To avoid radiotherapy in the management of intraocular retinoblastoma by using chemotherapy and focal therapy.
We shrank retinoblastomas in 40 eyes of 31 patients that conventionally should be enucleated or receive radiotherapy by using chemotherapy (ie, vincristine-teniposide, 8 eyes; additional carboplatin, 32 eyes) combined with the administration of cyclosporine, a known multidrug-resistance-reversal agent. We then consolidated these responses to chemotherapy by subsequent 532- and 1064-nm laser therapy and cryotherapy.

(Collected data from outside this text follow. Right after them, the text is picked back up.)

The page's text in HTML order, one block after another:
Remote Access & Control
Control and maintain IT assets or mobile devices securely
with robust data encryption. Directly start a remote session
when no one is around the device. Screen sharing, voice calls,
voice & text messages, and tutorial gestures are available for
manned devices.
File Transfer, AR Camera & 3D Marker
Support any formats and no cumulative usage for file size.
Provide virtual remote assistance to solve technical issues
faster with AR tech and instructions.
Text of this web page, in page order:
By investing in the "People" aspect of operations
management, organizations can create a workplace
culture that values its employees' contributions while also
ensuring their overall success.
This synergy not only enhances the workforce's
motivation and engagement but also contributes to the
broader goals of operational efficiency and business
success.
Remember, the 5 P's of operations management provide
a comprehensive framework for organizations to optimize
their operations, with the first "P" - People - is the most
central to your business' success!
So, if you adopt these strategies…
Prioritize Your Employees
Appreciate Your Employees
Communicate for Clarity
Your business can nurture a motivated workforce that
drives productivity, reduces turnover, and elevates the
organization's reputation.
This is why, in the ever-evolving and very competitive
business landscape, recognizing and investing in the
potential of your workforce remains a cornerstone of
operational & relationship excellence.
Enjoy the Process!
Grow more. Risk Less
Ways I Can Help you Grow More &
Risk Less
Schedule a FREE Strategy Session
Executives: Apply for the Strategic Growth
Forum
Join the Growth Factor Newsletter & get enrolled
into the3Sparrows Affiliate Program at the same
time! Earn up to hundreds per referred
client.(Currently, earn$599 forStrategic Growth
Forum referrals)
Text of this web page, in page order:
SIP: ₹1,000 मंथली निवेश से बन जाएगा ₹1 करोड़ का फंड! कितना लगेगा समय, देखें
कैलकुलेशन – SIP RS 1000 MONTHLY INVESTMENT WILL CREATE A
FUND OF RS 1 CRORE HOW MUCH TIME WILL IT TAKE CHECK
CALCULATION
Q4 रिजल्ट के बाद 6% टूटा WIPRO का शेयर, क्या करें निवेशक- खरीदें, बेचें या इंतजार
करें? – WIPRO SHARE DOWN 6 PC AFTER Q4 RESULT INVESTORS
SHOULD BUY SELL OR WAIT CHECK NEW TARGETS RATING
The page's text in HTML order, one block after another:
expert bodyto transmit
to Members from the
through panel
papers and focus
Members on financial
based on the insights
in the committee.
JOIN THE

At the median follow-up of 2 2/3 [corrected] years (range, 1/10-4 3/4 years), the results of treatment were excellent. The actuarial relapse-free rate was 89% in patients not previously treated (91% for 28 eyes) and 67% in patients treated after relapse from previous therapy (70% for 12 eyes). For the eyes with the worst prognosis (ie, vitreous seeds), the relapse-free rate was 88%, better than previously reported. Cyclosporine is nontoxic and did not enhance the expected toxic effects of chemotherapy. Most eyes required laser therapy, cryotherapy, or both for consolidation of tumor control.
This pilot study suggests that most retinoblastomas are curable by combining chemotherapy with cyclosporine therapy, laser therapy, and cryotherapy, without requiring external beam radiotherapy. We propose a randomized trial to clarify the role of cyclosporine.
对于中大型或有视力威胁的眼内视网膜母细胞瘤,外照射放疗是标准治疗方法,但这会显著增加携带种系RB1突变儿童出现美容畸形和继发恶性肿瘤的风险。尽管进行了放疗,大肿瘤以及伴有玻璃体种植的肿瘤预后仍较差。传统上,化疗对眼内视网膜母细胞瘤无效,这可能是因为许多视网膜母细胞瘤过度表达多药耐药蛋白P-糖蛋白。
通过使用化疗和局部治疗避免在眼内视网膜母细胞瘤的治疗中进行放疗。
我们对31例患者的40只眼睛中的视网膜母细胞瘤进行缩小,这些眼睛按照常规应该进行眼球摘除术或接受放疗,方法是使用化疗(即长春新碱-替尼泊苷,8只眼;加用卡铂,32只眼)并联合给予环孢素,一种已知的多药耐药逆转剂。然后通过后续的532纳米和1064纳米激光治疗以及冷冻疗法巩固这些对化疗的反应。
在中位随访2 2/3[校正后]年(范围1/10 - 4 3/4年)时,治疗结果极佳。未接受过先前治疗的患者的无病生存率为89%(28只眼中91%),先前治疗复发后接受治疗的患者为67%(12只眼中70%)。对于预后最差的眼睛(即伴有玻璃体种植),无病生存率为88%,优于先前报道。环孢素无毒,且未增强化疗预期的毒性作用。大多数眼睛需要激光治疗、冷冻治疗或两者联合以巩固肿瘤控制。
这项初步研究表明,通过将化疗与环孢素治疗、激光治疗和冷冻治疗相结合,大多数视网膜母细胞瘤是可以治愈的,无需外照射放疗。我们提议进行一项随机试验以阐明环孢素的作用。